The feature generating device according to claim 15,
The temporal feature generation unit
generating a list of the positive example features and the negative example features as a first feature list, and outputting the positive example features, the negative example features, and the first feature list;
The feature selection unit:
a feature importance calculation unit that calculates feature importance of the positive example feature and the negative example feature listed in the first feature list;
a feature accumulation threshold determination unit that accumulates the feature importance values in descending order and stores the positive example feature values and the negative example feature values in a second feature list until the accumulated value reaches a predetermined threshold Th1 as feature values to be learned,
the feature generation device further includes a feature calculation definition update unit that updates the feature calculation definition by inputting the calculated feature importance,
The feature importance calculation unit
calculating the feature importance from the feature for each of the plurality of different statistical periods;
The feature amount calculation definition update unit is
and receiving the feature importance for each of the plurality of different statistical periods, and if there is a statistical period in which the feature importance is greater than the other statistical periods, notifying the addition of a new statistical period.

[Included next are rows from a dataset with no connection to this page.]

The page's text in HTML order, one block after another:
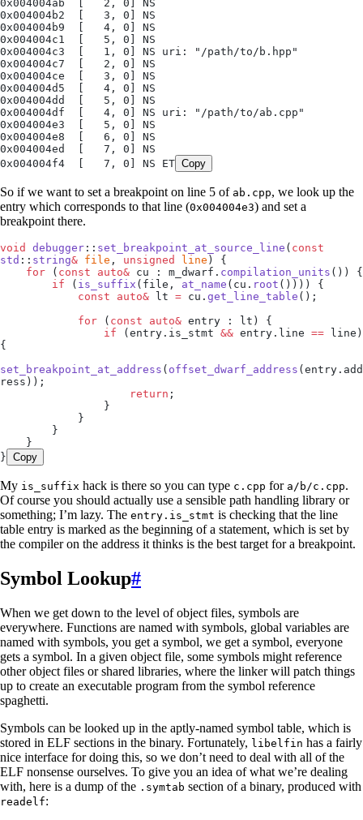
0x004004ab  [   2, 0] NS
0x004004b2  [   3, 0] NS
0x004004b9  [   4, 0] NS
0x004004c1  [   5, 0] NS
0x004004c3  [   1, 0] NS uri: "/path/to/b.hpp"
0x004004c7  [   2, 0] NS
0x004004ce  [   3, 0] NS
0x004004d5  [   4, 0] NS
0x004004dd  [   5, 0] NS
0x004004df  [   4, 0] NS uri: "/path/to/ab.cpp"
0x004004e3  [   5, 0] NS
0x004004e8  [   6, 0] NS
0x004004ed  [   7, 0] NS
0x004004f4  [   7, 0] NS ET Copy
So if we want to set a breakpoint on line 5 of ab.cpp, we look up the
entry which corresponds to that line (0x004004e3) and set a
breakpoint there.
void debugger :: set_breakpoint_at_source_line ( const
std :: string& file , unsigned line ) {
    for
( const auto& cu : m_dwarf . compilation_units ()) {
        if
( is_suffix (file, at_name ( cu . root ()))) {
            const
auto& lt = cu . get_line_table ();
            for
( const auto& entry : lt) {
                if
( entry . is_stmt && entry . line == line)
{
set_breakpoint_at_address ( offset_dwarf_address ( entry . add
ress ));
                    return
;
                }
            }
        }
    }
} Copy
My is_suffix hack is there so you can type c.cpp for a/b/c.cpp.
Of course you should actually use a sensible path handling library or
something; I’m lazy. The entry.is_stmt is checking that the line
table entry is marked as the beginning of a statement, which is set by
the compiler on the address it thinks is the best target for a breakpoint.
Symbol Lookup#
When we get down to the level of object files, symbols are
everywhere. Functions are named with symbols, global variables are
named with symbols, you get a symbol, we get a symbol, everyone
gets a symbol. In a given object file, some symbols might reference
other object files or shared libraries, where the linker will patch things
up to create an executable program from the symbol reference
spaghetti.
Symbols can be looked up in the aptly-named symbol table, which is
stored in ELF sections in the binary. Fortunately, libelfin has a fairly
nice interface for doing this, so we don’t need to deal with all of the
ELF nonsense ourselves. To give you an idea of what we’re dealing
with, here is a dump of the .symtab section of a binary, produced with
readelf:
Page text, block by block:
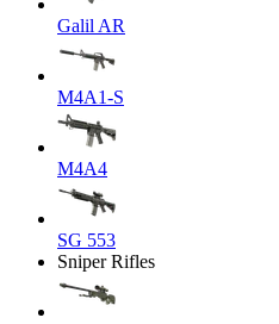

The feature generation method according to claim 17,
The negative example reference date determination unit
a predictive period determination unit that obtains an occurrence date of an important event related to the occurrence of a target event for each of the positive case time series data as an important event occurrence date, calculates a period from the important event occurrence date to the positive case reference date as a predictive period, calculates a positive case predictive period frequency distribution for each of the positive case time series data, and determines a predictive period from the positive case predictive period frequency distribution;
an important feature search unit that calculates a feature for each of the negative example time-series data, calculates a feature importance from the feature, accumulates the feature importance in descending order of value, calculates negative example features until an accumulated value reaches a predetermined threshold Th1, calculates a day on which a feature exceeds a predetermined threshold Th4 for the first time from the past to the present in the time series of the negative example time-series data as an important event occurrence date, and calculates a negative example reference date by adding a predictive period calculated from the frequency distribution of a predictive period of a positive example to the important event occurrence date.